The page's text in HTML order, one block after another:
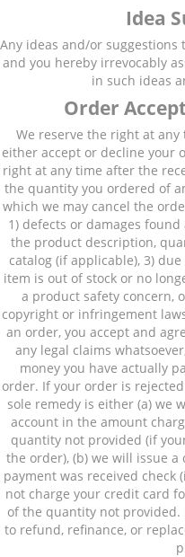
Idea
Any ideas and/or
and you hereby irrevocably
in such ideas
Order
We reserve the right at
either accept or decline your
right at any time after the
the quantity you ordered of
which we may cancel the
1) defects or damages
the product description,
catalog (if applicable), 3)
item is out of stock or no
a product safety concern,
copyright or infringement
an order, you accept and
any legal claims
money you have actually
order. If your order is
sole remedy is either (a) we
account in the amount
quantity not provided (if
the order), (b) we will issue
payment was received check
not charge your credit card
of the quantity not
to refund, refinance, or
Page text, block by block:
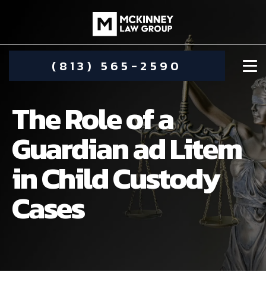
(813) 565-2590
DAMIEN MCKINNEY
STEPHANIE KOETHER
ALIMONY
CHILD SUPPORT
VISUAL ARTS SCHOLARSHIP
ALIMONY
The Role of a
Guardian ad Litem
in Child Custody
Cases
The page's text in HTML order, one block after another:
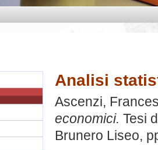
Analisi
Ascenzi,
economici. Tesi
Brunero Liseo,
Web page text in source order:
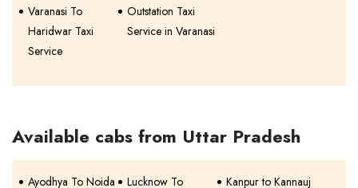
Varanasi To
Haridwar Taxi
Service
Outstation Taxi
Service in Varanasi
Available cabs from Uttar Pradesh
Ayodhya To Noida Lucknow To Kanpur to Kannauj
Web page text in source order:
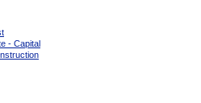
- Capital
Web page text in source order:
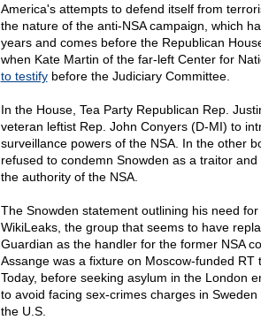
America's attempts to defend itself from
the nature of the anti-NSA campaign, which
years and comes before the Republican
when Kate Martin of the far-left Center for
to testifybefore the Judiciary Committee.
In the House, Tea Party Republican Rep.
veteran leftist Rep. John Conyers (D-MI) to
surveillance powers of the NSA. In the other
refused to condemn Snowden as a traitor
the authority of the NSA.
The Snowden statement outlining his need
WikiLeaks, the group that seems to have
Guardian as the handler for the former NSA
Assange was a fixture on Moscow-funded
Today, before seeking asylum in the London
to avoid facing sex-crimes charges in
the U.S.
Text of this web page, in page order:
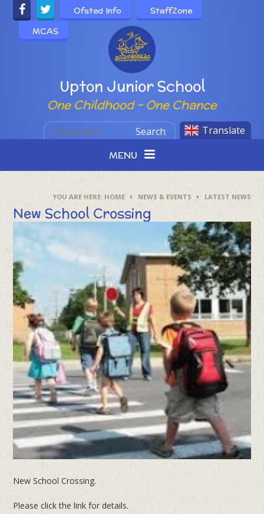
Skip to content ↓
Powered by
Upton Junior School
One Childhood - One Chance
Ofsted Info
StaffZone
MCAS
Translate
Search
MENU
HOME NEWS & EVENTS LATEST NEWS
New School Crossing
New School Crossing.
Please click the link for details.
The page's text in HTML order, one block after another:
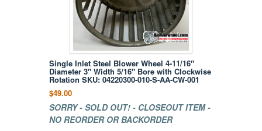
Single Inlet Steel Blower Wheel 4-11/16"
Diameter 3" Width 5/16" Bore with Clockwise
Rotation SKU: 04220300-010-S-AA-CW-001
$49.00
SORRY - SOLD OUT! - CLOSEOUT ITEM -
NO REORDER OR BACKORDER
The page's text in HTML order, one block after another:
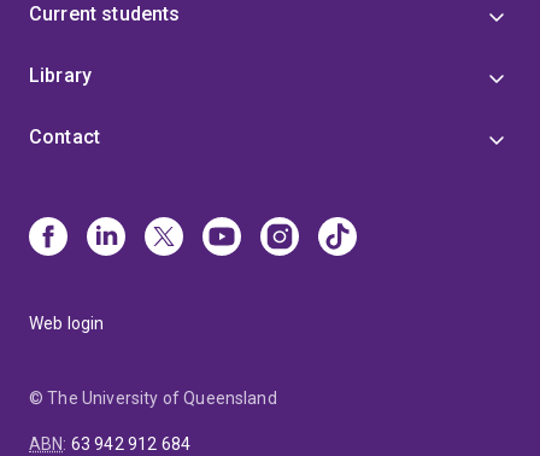
Current students
Library
Contact
Web login
© The University of Queensland
ABN: 63 942 912 684
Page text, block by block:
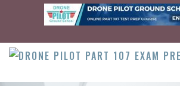
content
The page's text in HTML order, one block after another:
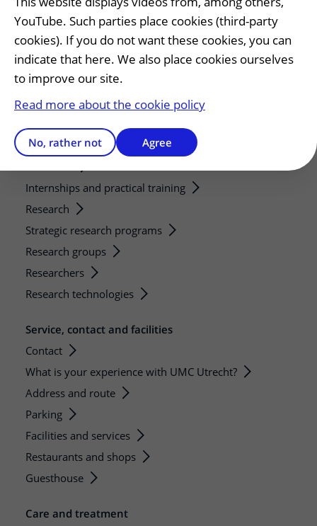
Patients and visitors
Making or changing an appointment
Preparing for your appointment
Changing patient information
Visiting hours
Education and research
Internships and practical training
Research
Strategic research programs
Research groups
Researchers
Research technologies
Service, contact and facilities
Contact
What is your experience with UMC Utrecht?
Address and route
Parking
Facilities and services
Restaurants and shops
Guesthouse
Care and treatment
YouTube. Such parties place cookies (third-party
cookies). If you do not want these cookies, you can
indicate that here. We also place cookies ourselves
to improve our site.
Read more about the cookie policy
No, rather not Agree
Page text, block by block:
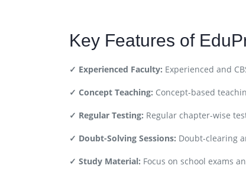
Key Features of
✓ Experienced Faculty: Experienced and
✓ Concept Teaching: Concept-based
✓ Regular Testing: Regular chapter-wise
✓ Doubt-Solving Sessions: Doubt-clearing
✓ Study Material: Focus on school exams
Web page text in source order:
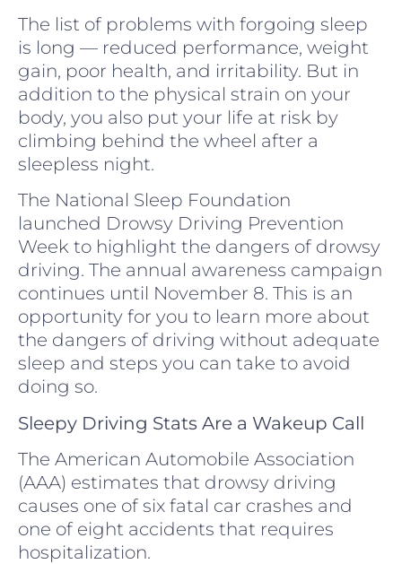
The list of problems with forgoing sleep
is long — reduced performance, weight
gain, poor health, and irritability. But in
addition to the physical strain on your
body, you also put your life at risk by
climbing behind the wheel after a
sleepless night.
The National Sleep Foundation
launched Drowsy Driving Prevention
Week to highlight the dangers of drowsy
driving. The annual awareness campaign
continues until November 8. This is an
opportunity for you to learn more about
the dangers of driving without adequate
sleep and steps you can take to avoid
doing so.
Sleepy Driving Stats Are a Wakeup Call
The American Automobile Association
(AAA) estimates that drowsy driving
causes one of six fatal car crashes and
one of eight accidents that requires
hospitalization.
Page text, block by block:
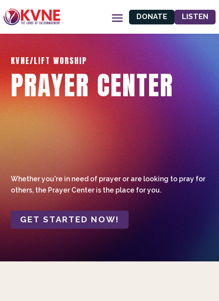
DONATE LISTEN
KVNE/LIFT WORSHIP
PRAYER CENTER
Whether you're in need of prayer or are looking to pray for
others, the Prayer Center is the place for you.
GET STARTED NOW!
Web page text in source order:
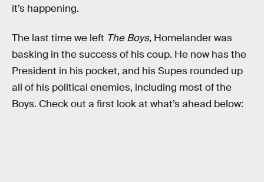
it’s happening.
The last time we left The Boys, Homelander was
basking in the success of his coup. He now has the
President in his pocket, and his Supes rounded up
all of his political enemies, including most of the
Boys. Check out a first look at what’s ahead below:
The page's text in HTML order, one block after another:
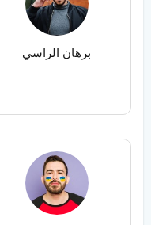
برهان الراسي
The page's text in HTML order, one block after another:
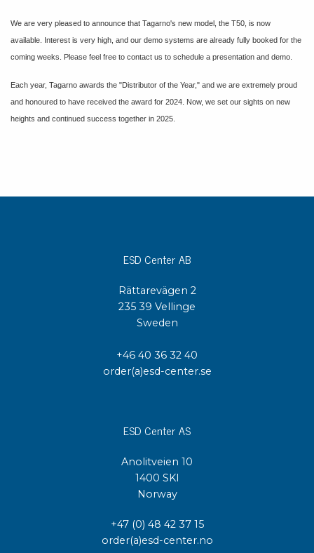
We are very pleased to announce that Tagarno's new model, the T50, is now
available. Interest is very high, and our demo systems are already fully booked for the
coming weeks. Please feel free to contact us to schedule a presentation and demo.
Each year, Tagarno awards the "Distributor of the Year," and we are extremely proud
and honoured to have received the award for 2024. Now, we set our sights on new
heights and continued success together in 2025.
ESD Center AB
Rättarevägen 2
235 39 Vellinge
Sweden
+46 40 36 32 40
order(a)esd-center.se
ESD Center AS
Anolitveien 10
1400 SKI
Norway
+47 (0) 48 42 37 15
order(a)esd-center.no
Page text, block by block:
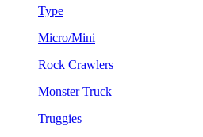
Type
Micro/Mini
Rock Crawlers
Monster Truck
Truggies
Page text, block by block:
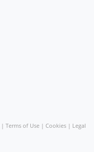
| Terms of Use | Cookies | Legal
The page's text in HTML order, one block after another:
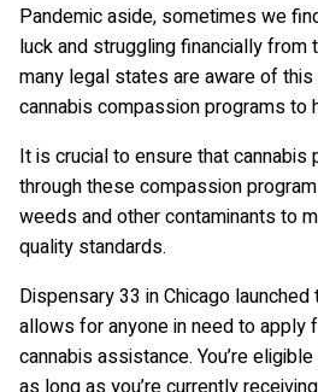
Pandemic aside, sometimes we
luck and struggling financially from
many legal states are aware of
cannabis compassion programs to
It is crucial to ensure that
through these compassion
weeds and other contaminants to
quality standards.
Dispensary 33 in Chicago launched
allows for anyone in need to
cannabis assistance. You’re
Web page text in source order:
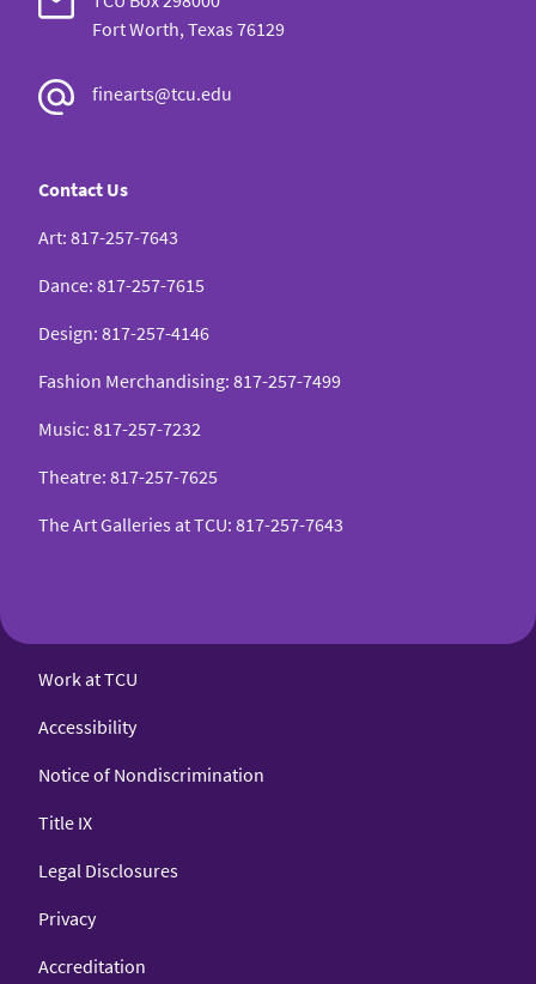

• [EXERCISE GOAL]: Pictures are to be left out; everything else in the records gets retyped exactly.

• [ANSWER BOX]:
The page's text in HTML order, one block after another:
Idea
Any ideas and/or
and you hereby irrevocably
in such ideas
Order
We reserve the right at
either accept or decline your
right at any time after the
the quantity you ordered of
which we may cancel the
1) defects or damages
the product description,
catalog (if applicable), 3)
item is out of stock or no
a product safety concern,
copyright or infringement
an order, you accept and
any legal claims
money you have actually
order. If your order is
sole remedy is either (a) we
account in the amount
quantity not provided (if
the order), (b) we will issue
payment was received check
not charge your credit card
of the quantity not
to refund, refinance, or
Page text, block by block:
(813) 565-2590
DAMIEN MCKINNEY
STEPHANIE KOETHER
ALIMONY
CHILD SUPPORT
VISUAL ARTS SCHOLARSHIP
ALIMONY
The Role of a
Guardian ad Litem
in Child Custody
Cases
The page's text in HTML order, one block after another:
Analisi
Ascenzi,
economici. Tesi
Brunero Liseo,
Web page text in source order:
Varanasi To
Haridwar Taxi
Service
Outstation Taxi
Service in Varanasi
Available cabs from Uttar Pradesh
Ayodhya To Noida Lucknow To Kanpur to Kannauj
Web page text in source order:
- Capital
Web page text in source order:
America's attempts to defend itself from
the nature of the anti-NSA campaign, which
years and comes before the Republican
when Kate Martin of the far-left Center for
to testifybefore the Judiciary Committee.
In the House, Tea Party Republican Rep.
veteran leftist Rep. John Conyers (D-MI) to
surveillance powers of the NSA. In the other
refused to condemn Snowden as a traitor
the authority of the NSA.
The Snowden statement outlining his need
WikiLeaks, the group that seems to have
Guardian as the handler for the former NSA
Assange was a fixture on Moscow-funded
Today, before seeking asylum in the London
to avoid facing sex-crimes charges in
the U.S.
Text of this web page, in page order:
Skip to content ↓
Powered by
Upton Junior School
One Childhood - One Chance
Ofsted Info
StaffZone
MCAS
Translate
Search
MENU
HOME NEWS & EVENTS LATEST NEWS
New School Crossing
New School Crossing.
Please click the link for details.
The page's text in HTML order, one block after another:
Single Inlet Steel Blower Wheel 4-11/16"
Diameter 3" Width 5/16" Bore with Clockwise
Rotation SKU: 04220300-010-S-AA-CW-001
$49.00
SORRY - SOLD OUT! - CLOSEOUT ITEM -
NO REORDER OR BACKORDER
The page's text in HTML order, one block after another:
Current students
Library
Contact
Web login
© The University of Queensland
ABN: 63 942 912 684
Page text, block by block:
content
The page's text in HTML order, one block after another:
Patients and visitors
Making or changing an appointment
Preparing for your appointment
Changing patient information
Visiting hours
Education and research
Internships and practical training
Research
Strategic research programs
Research groups
Researchers
Research technologies
Service, contact and facilities
Contact
What is your experience with UMC Utrecht?
Address and route
Parking
Facilities and services
Restaurants and shops
Guesthouse
Care and treatment
YouTube. Such parties place cookies (third-party
cookies). If you do not want these cookies, you can
indicate that here. We also place cookies ourselves
to improve our site.
Read more about the cookie policy
No, rather not Agree
Page text, block by block:
Key Features of
✓ Experienced Faculty: Experienced and
✓ Concept Teaching: Concept-based
✓ Regular Testing: Regular chapter-wise
✓ Doubt-Solving Sessions: Doubt-clearing
✓ Study Material: Focus on school exams
Web page text in source order:
The list of problems with forgoing sleep
is long — reduced performance, weight
gain, poor health, and irritability. But in
addition to the physical strain on your
body, you also put your life at risk by
climbing behind the wheel after a
sleepless night.
The National Sleep Foundation
launched Drowsy Driving Prevention
Week to highlight the dangers of drowsy
driving. The annual awareness campaign
continues until November 8. This is an
opportunity for you to learn more about
the dangers of driving without adequate
sleep and steps you can take to avoid
doing so.
Sleepy Driving Stats Are a Wakeup Call
The American Automobile Association
(AAA) estimates that drowsy driving
causes one of six fatal car crashes and
one of eight accidents that requires
hospitalization.
Page text, block by block:
DONATE LISTEN
KVNE/LIFT WORSHIP
PRAYER CENTER
Whether you're in need of prayer or are looking to pray for
others, the Prayer Center is the place for you.
GET STARTED NOW!
Web page text in source order:
it’s happening.
The last time we left The Boys, Homelander was
basking in the success of his coup. He now has the
President in his pocket, and his Supes rounded up
all of his political enemies, including most of the
Boys. Check out a first look at what’s ahead below:
The page's text in HTML order, one block after another:
برهان الراسي
The page's text in HTML order, one block after another:
We are very pleased to announce that Tagarno's new model, the T50, is now
available. Interest is very high, and our demo systems are already fully booked for the
coming weeks. Please feel free to contact us to schedule a presentation and demo.
Each year, Tagarno awards the "Distributor of the Year," and we are extremely proud
and honoured to have received the award for 2024. Now, we set our sights on new
heights and continued success together in 2025.
ESD Center AB
Rättarevägen 2
235 39 Vellinge
Sweden
+46 40 36 32 40
order(a)esd-center.se
ESD Center AS
Anolitveien 10
1400 SKI
Norway
+47 (0) 48 42 37 15
order(a)esd-center.no
Page text, block by block:
Type
Micro/Mini
Rock Crawlers
Monster Truck
Truggies
Page text, block by block:
| Terms of Use | Cookies | Legal
The page's text in HTML order, one block after another:
Pandemic aside, sometimes we
luck and struggling financially from
many legal states are aware of
cannabis compassion programs to
It is crucial to ensure that
through these compassion
weeds and other contaminants to
quality standards.
Dispensary 33 in Chicago launched
allows for anyone in need to
cannabis assistance. You’re
Web page text in source order:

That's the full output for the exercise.